As I mentioned a few weeks ago, I have reached the point where I have accumulated so much awesome recent parasite ecology that I can’t devote an entire blog post to each paper. Therefore, today’s blog post is another parasite ecology bonanza:
There is a link between chicken flock behavior and Campylobacter infection status, where infected flocks move around less, and their movements are less uniform. It’s unclear whether Campylobacter alters chicken behavior of if sluggish flocks are more likely to become infected. However, observing flock behavior may be a better way to predict Campylobacter outbreaks than swabbing chickens.

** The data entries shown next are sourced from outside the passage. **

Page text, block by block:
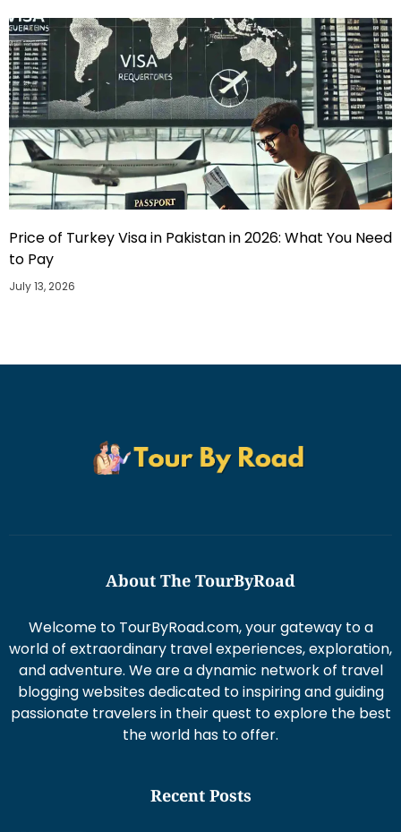
Price of Turkey Visa in Pakistan in 2026: What You Need
to Pay
July 13, 2026
About The TourByRoad
Welcome to TourByRoad.com, your gateway to a
world of extraordinary travel experiences, exploration,
and adventure. We are a dynamic network of travel
blogging websites dedicated to inspiring and guiding
passionate travelers in their quest to explore the best
the world has to offer.
Recent Posts

There’s a big push to embrace the One Health paradigm in epidemiology/disease ecology. (Go look at my beautiful One Health Venn diagram and use it in your classes, if you haven’t yet!) However, to fully embrace the One Health concept, we may need more cross-talk and collaboration among three distinct networks of scientists: those who study domesticated animals, those who study wildlife, and those who study humans. The three groups are asking distinct questions and using distinct methods, and it looks like ecology folks don’t cite veterinary folks’ work and vice versa.
Here’s a cool study about parasite community assembly in buffalo. I like thinking about dominant versus subordinate parasite species…but I forgot to make a cartoon before this post came out.
Macroparasites are aggregately distributed among their hosts, and we expect host mortality rate to be dependent on parasite infection intensity. But we often can’t experimentally manipulate parasite loads, so how the heck do we figure out what parasite infection intensities lead to increased host mortality risk? Why, we use this BEAUTIFUL new statistical method, of course.
Thoughts on the disease triangle and chytridiomycosis – what are the relative contributions of the host, the pathogen, and the environment in determining chytrid outbreak severity?
Speaking of chytridiomycosis, the prevalence of infection in a frog population is lower when the mismatch between the host species’ and Bd’s thermal tolerances is greater. So I guess it’s hard to separate the host, the pathogen, and the environment . 😛
And finally, hosts may become “addicted” to their defensive symbionts! In particular, host populations with defensive symbionts rely on symbionts for protection from pathogens, and therefore the frequency of resistance alleles doesn’t increase in the host population when parasite pressures are high…and thus hosts rely even more on their symbionts…etc.